About this task: Repeat nothing but the lines below running from the one containing "a holy tirade" to the one containing "The Pharisees minded". Keep both end lines.

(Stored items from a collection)
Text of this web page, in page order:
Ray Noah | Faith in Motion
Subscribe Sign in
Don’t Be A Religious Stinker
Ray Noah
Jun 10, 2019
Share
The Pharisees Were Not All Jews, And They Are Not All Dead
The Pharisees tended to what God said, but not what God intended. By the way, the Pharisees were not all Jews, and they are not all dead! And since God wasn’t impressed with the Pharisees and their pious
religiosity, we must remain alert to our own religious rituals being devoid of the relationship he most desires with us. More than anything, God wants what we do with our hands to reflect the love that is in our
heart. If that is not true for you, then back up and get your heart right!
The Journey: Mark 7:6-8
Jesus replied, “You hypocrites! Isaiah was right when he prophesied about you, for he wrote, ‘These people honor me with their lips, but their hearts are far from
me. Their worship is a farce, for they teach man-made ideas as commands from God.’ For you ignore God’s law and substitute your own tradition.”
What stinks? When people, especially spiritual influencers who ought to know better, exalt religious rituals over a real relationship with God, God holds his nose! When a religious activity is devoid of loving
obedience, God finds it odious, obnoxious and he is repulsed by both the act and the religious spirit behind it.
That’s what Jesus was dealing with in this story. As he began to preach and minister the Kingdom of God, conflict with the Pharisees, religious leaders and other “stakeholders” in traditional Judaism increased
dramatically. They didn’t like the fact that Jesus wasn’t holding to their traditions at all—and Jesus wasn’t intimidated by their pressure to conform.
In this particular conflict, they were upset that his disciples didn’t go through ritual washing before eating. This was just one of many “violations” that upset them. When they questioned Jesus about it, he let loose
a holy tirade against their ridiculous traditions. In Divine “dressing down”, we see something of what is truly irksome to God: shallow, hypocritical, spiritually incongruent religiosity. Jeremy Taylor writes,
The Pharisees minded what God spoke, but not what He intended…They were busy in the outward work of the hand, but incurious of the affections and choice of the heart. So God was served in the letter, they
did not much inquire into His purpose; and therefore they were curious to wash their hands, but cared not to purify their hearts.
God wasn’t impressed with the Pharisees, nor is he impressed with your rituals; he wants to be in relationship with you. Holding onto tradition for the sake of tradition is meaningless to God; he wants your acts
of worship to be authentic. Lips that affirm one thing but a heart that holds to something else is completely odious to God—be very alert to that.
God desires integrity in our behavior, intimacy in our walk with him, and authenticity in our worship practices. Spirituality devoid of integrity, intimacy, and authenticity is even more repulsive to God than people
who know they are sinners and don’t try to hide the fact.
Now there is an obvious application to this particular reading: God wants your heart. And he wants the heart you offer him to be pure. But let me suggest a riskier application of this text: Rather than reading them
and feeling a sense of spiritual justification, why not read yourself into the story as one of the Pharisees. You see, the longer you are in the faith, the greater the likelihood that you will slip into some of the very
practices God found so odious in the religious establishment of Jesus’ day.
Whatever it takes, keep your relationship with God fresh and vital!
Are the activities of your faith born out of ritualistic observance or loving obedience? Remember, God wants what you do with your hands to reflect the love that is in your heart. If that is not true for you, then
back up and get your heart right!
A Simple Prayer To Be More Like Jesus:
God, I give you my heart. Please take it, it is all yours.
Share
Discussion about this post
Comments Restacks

Finished task:
a holy tirade against their ridiculous traditions. In Divine “dressing down”, we see something of what is truly irksome to God: shallow, hypocritical, spiritually incongruent religiosity. Jeremy Taylor writes,
The Pharisees minded what God spoke, but not what He intended…They were busy in the outward work of the hand, but incurious of the affections and choice of the heart. So God was served in the letter, they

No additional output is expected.